@Leo_Kovacic1 thanks for your fast response. I tried to calculate your formula above via decomposing all the quantities into basis elements (yeah I know this is bad practice, but I am still learning 
). I started from the formula (GA4Ph):
I(B) = \int d^3 x\,\rho {\bf x} \wedge ({\bf x} \cdot B)
where I decomposed {\bf x} = x_i {\bf e}_i, B = \frac{1}{2} B_k \epsilon_{k\ell m} e_{\ell m} (this is maybe where your cross product comes from) and I used the summation convention. This leads at the end to the formula
I(B) = \int d^3 x\, \rho x_i x_j B_k \epsilon_{kjm} e_{im}
Here comes my point. If we integrate over a cuboid (i.e. \int d^3 x = \int_{-a/2}^{a/2} dx \int_{-b/2}^{b/2} dy \int_{-c/2}^{c/2} dz) then for constant \rho the integral
\int d^3 x\,\rho x_i x_j = D_{ij}
gives the diagonal matrix D_{ij} but cannot be factorized into a product of vectors. So I cannot rearrange the whole stuff in terms of B without the decomposition. Or did I miss something?
On the other hand, I could reproduce a formula, like your’s above, when I assume that \rho = m \sum_a \delta({\bf x} - {\bf x}_a). Then the integral above gives
I(B) = m \sum_a {\bf x}_a \wedge ({\bf x}_a \cdot B)
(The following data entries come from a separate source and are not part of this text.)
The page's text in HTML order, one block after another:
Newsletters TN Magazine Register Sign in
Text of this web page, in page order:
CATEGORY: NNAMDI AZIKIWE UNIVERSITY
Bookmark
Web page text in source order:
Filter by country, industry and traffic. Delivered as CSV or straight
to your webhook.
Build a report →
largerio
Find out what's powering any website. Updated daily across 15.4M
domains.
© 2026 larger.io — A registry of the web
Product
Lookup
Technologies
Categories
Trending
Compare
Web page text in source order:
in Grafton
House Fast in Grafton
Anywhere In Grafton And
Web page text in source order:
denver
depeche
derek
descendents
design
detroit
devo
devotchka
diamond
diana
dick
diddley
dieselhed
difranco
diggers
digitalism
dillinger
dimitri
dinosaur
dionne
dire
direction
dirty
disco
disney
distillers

Btw. changing the order of \cdot and \wedge in the product leads to another summand in the formula. This is a nice formula:
{\bf a}{\bf a}B = a^2 B
= \underbrace{({\bf a}\cdot({\bf a}\cdot B))}_{=0} + ({\bf a}\cdot({\bf a}\wedge B)) + ({\bf a}\wedge ({\bf a}\cdot B)) + \underbrace{({\bf a}\wedge({\bf a}\wedge B))}_{=0} = ({\bf a}\cdot({\bf a}\wedge B)) + ({\bf a}\wedge ({\bf a}\cdot B))
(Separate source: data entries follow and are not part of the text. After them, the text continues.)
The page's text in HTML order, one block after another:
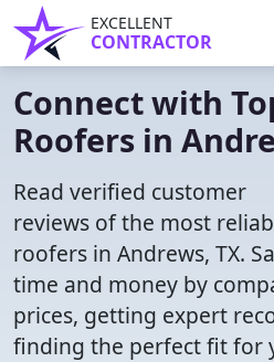
EXCELLENT
CONTRACTOR
Connect with
Roofers in
Read verified customer
reviews of the most
roofers in Andrews, TX.
time and money by
prices, getting expert
finding the perfect fit for

Back on topic: at the end, for a continous cube one gets something proportional to D_{ij} \sim \delta_{ij} such that
I(B) = c B. For which reading of the eigenvalues is trivial and they are degenerated such that B is arbitrary. For the more general situation
m \sum_i {\bf x}_a \wedge ({\bf x}_a \cdot B) = \lambda B
I have no solution. But maybe we could adapt the approach for linear equations M {\bf x} = {\bf b} by rewriting the columns of M into vectors {\bf v}_i such that the system of equations can be written as
\sum_i x_i {\bf v}_i = {\bf b}
Now one can use multiple wedge products to isolate the x_i and therefore solve the system directly (given the product \bigwedge_i {\bf v}_i \ne 0). For the eigenvalue problem the only solution I found was to write
\sum_i x_i ({\bf v}_i - \lambda {\bf e}_i) = 0
where the solution goes along the lines above and leads to the values of \lambda (here we want \bigwedge_i ({\bf v}_i - \lambda {\bf e}_i) = 0) and via the x_i to the eigenvectors. I don’t know whether we could use this for mappings between bivectors. But decomposing them into basis elements let us only arrive at the usual matrix formalism.